Opinion
No. 2:19-cv-00385-JAM-AC
07-22-2019
ORDER GRANTING PLAINTIFFS' MOTION TO REMAND
On January 22, 2019, Ralph and Sandra Garcia ("Plaintiffs") filed a suit against Ford Motor Company and Downtown Ford Sales (collectively "Defendants") in Sacramento Superior Court. Plaintiffs claimed Defendants committed fraud and violated several provisions of California's "Song-Beverly Act," Cal. Civ. Code § 1790, et seq. See generally Compl., ECF No. 1-1.

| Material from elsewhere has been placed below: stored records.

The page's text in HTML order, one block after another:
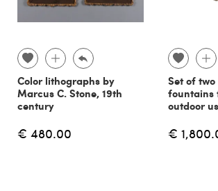
Color lithographs by
Marcus C. Stone, 19th
century
€ 480.00
Set of
fountains
outdoor
€
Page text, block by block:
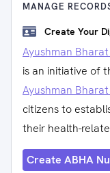
MANAGE
Create Your
Ayushman
is an initiative of
Ayushman Bharat
citizens to
their health-
Create ABHA
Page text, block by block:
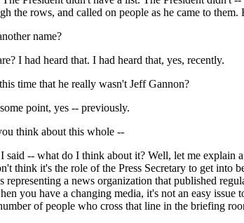
the rows, and called on people as he came to
name?
I had heard that. I had heard that, yes, recently.
time that he really wasn't Jeff Gannon?
point, yes -- previously.
think about this whole --
-- what do I think about it? Well, let me explain a
think it's the role of the Press Secretary to get
representing a news organization that published
you have a changing media, it's not an easy
of people who cross that line in the briefing
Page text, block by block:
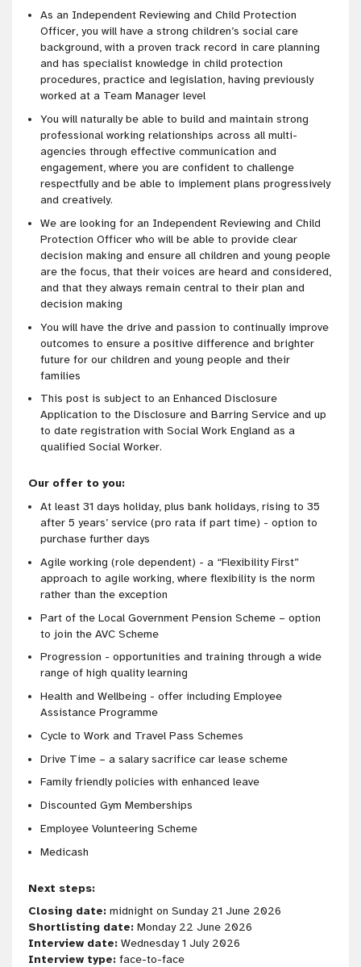
As an Independent Reviewing and Child Protection
Officer, you will have a strong children’s social care
background, with a proven track record in care planning
and has specialist knowledge in child protection
procedures, practice and legislation, having previously
worked at a Team Manager level
You will naturally be able to build and maintain strong
professional working relationships across all multi-
agencies through effective communication and
engagement, where you are confident to challenge
respectfully and be able to implement plans progressively
and creatively.
We are looking for an Independent Reviewing and Child
Protection Officer who will be able to provide clear
decision making and ensure all children and young people
are the focus, that their voices are heard and considered,
and that they always remain central to their plan and
decision making
You will have the drive and passion to continually improve
outcomes to ensure a positive difference and brighter
future for our children and young people and their
families
This post is subject to an Enhanced Disclosure
Application to the Disclosure and Barring Service and up
to date registration with Social Work England as a
qualified Social Worker.
Our offer to you:
At least 31 days holiday, plus bank holidays, rising to 35
after 5 years’ service (pro rata if part time) - option to
purchase further days
Agile working (role dependent) - a “Flexibility First”
approach to agile working, where flexibility is the norm
rather than the exception
Part of the Local Government Pension Scheme – option
to join the AVC Scheme
Progression - opportunities and training through a wide
range of high quality learning
Health and Wellbeing - offer including Employee
Assistance Programme
Cycle to Work and Travel Pass Schemes
Drive Time – a salary sacrifice car lease scheme
Family friendly policies with enhanced leave
Discounted Gym Memberships
Employee Volunteering Scheme
Medicash
Next steps:
Closing date: midnight on Sunday 21 June 2026
Shortlisting date: Monday 22 June 2026
Interview date: Wednesday 1 July 2026
Interview type: face-to-face
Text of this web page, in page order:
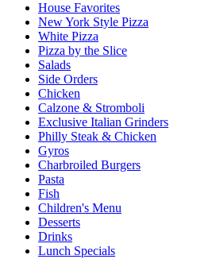
House Favorites
New York Style Pizza
White Pizza
Pizza by the Slice
Salads
Side Orders
Chicken
Calzone & Stromboli
Exclusive Italian Grinders
Philly Steak & Chicken
Gyros
Charbroiled Burgers
Pasta
Fish
Children's Menu
Desserts
Drinks
Lunch Specials

Defendants received a copy of Plaintiffs' complaint on January 31, 2019 and filed a timely notice of removal on March 4, 2019. ECF No. 1. See also 28 U.S.C. § 1446(b); Fed. R. Civ. Proc. 6(a). The notice invoked the Court's diversity jurisdiction, arguing (1) the Court should dismiss Downtown Ford as fraudulently joined; (2) the Court should dismiss Downtown Ford under Rule 21 even if the fraudulent-joinder doctrine does not apply; and (3) the amount in controversy exceeds $ 75,000. Notice of Removal ¶¶ 3-8. In response, Plaintiffs filed a motion to remand. Mot. to Remand ("Mot."), ECF No. 5.
This motion was determined to be suitable for decision without oral argument. E.D. Cal. L.R. 230(g). The hearing was scheduled for June 18, 2019.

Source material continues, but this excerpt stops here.